**The task**
Reproduce the data below word for word, setting aside any picture it holds.
'''
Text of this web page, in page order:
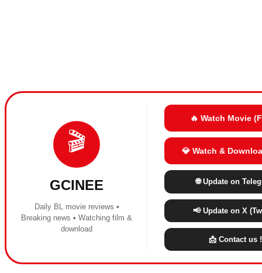
🎬
GCINEE
Daily BL movie reviews •
Breaking news • Watching film &
download
🔥 Watch Movie
💎 Watch &
🌐 Update on
📢 Update on X
📩 Contact us !
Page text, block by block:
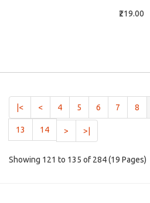
₹219.00
|< < 4 5 6 7 8
13 14
>
>|
Showing 121 to 135 of 284 (19 Pages)
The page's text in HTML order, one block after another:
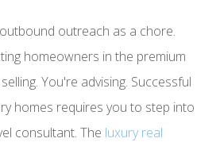
outreach as a chore.
homeowners in the premium
You're advising. Successful
homes requires you to step into
consultant. The luxury real
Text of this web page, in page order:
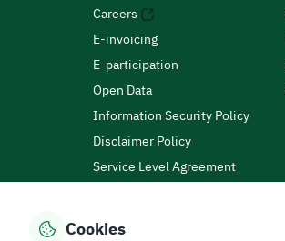
Careers
E-invoicing
E-participation
Open Data
Information Security Policy
Disclaimer Policy
Service Level Agreement
Cookies
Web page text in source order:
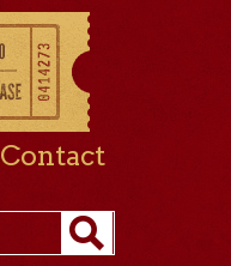
Contact
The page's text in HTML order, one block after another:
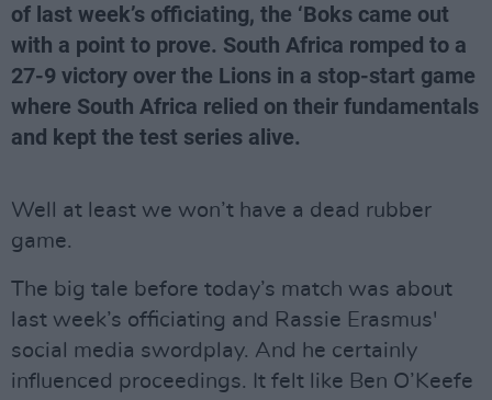
of last week’s officiating, the ‘Boks came out
with a point to prove. South Africa romped to a
27-9 victory over the Lions in a stop-start game
where South Africa relied on their fundamentals
and kept the test series alive.
Well at least we won’t have a dead rubber
game.
The big tale before today’s match was about
last week’s officiating and Rassie Erasmus'
social media swordplay. And he certainly
influenced proceedings. It felt like Ben O’Keefe
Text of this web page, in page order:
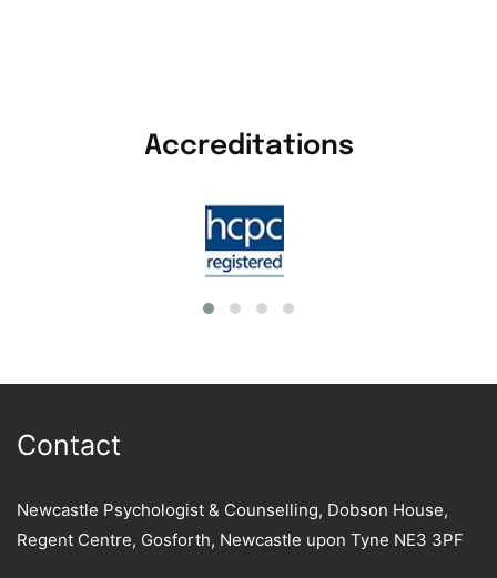
Accreditations
Contact
Newcastle Psychologist & Counselling, Dobson House,
Regent Centre, Gosforth, Newcastle upon Tyne NE3 3PF
'''
**Your solution**
Text of this web page, in page order:
🎬
GCINEE
Daily BL movie reviews •
Breaking news • Watching film &
download
🔥 Watch Movie
💎 Watch &
🌐 Update on
📢 Update on X
📩 Contact us !
Page text, block by block:
₹219.00
|< < 4 5 6 7 8
13 14
>
>|
Showing 121 to 135 of 284 (19 Pages)
The page's text in HTML order, one block after another:
outreach as a chore.
homeowners in the premium
You're advising. Successful
homes requires you to step into
consultant. The luxury real
Text of this web page, in page order:
Careers
E-invoicing
E-participation
Open Data
Information Security Policy
Disclaimer Policy
Service Level Agreement
Cookies
Web page text in source order:
Contact
The page's text in HTML order, one block after another:
of last week’s officiating, the ‘Boks came out
with a point to prove. South Africa romped to a
27-9 victory over the Lions in a stop-start game
where South Africa relied on their fundamentals
and kept the test series alive.
Well at least we won’t have a dead rubber
game.
The big tale before today’s match was about
last week’s officiating and Rassie Erasmus'
social media swordplay. And he certainly
influenced proceedings. It felt like Ben O’Keefe
Text of this web page, in page order:
Accreditations
Contact
Newcastle Psychologist & Counselling, Dobson House,
Regent Centre, Gosforth, Newcastle upon Tyne NE3 3PF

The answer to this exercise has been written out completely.